[Items from a data source]
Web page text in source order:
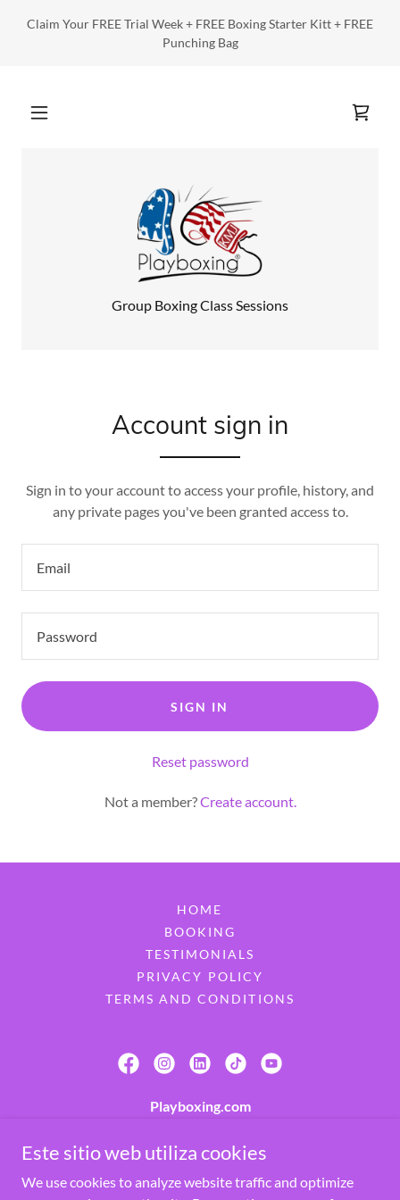
Claim Your FREE Trial Week + FREE Boxing Starter Kitt + FREE
Punching Bag
Group Boxing Class Sessions
Account sign in
Sign in to your account to access your profile, history, and
any private pages you've been granted access to.
SIGN IN
Reset password
Not a member?Create account.
HOME
BOOKING
TESTIMONIALS
PRIVACY POLICY
TERMS AND CONDITIONS
Playboxing.com
7900 W 32nd Ave, Hialeah, FL 33018, United
States
Este sitio web utiliza cookies
We use cookies to analyze website traffic and optimize
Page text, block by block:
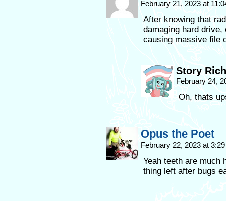
February 21, 2023 at
After knowing that
damaging hard
causing massive file
Story
February 24,
Oh, thats
Opus the Poet
February 22, 2023 at
Yeah teeth are much
thing left after bugs
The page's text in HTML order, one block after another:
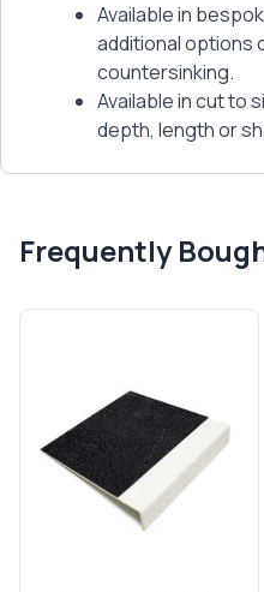
Available in
additional options
countersinking.
Available in cut to
depth, length or
Frequently

**TASK DETAILS**
Copy out every line from the data above that has "cookies" in it.

**EXERCISE SOLUTION**
Este sitio web utiliza cookies
We use cookies to analyze website traffic and optimize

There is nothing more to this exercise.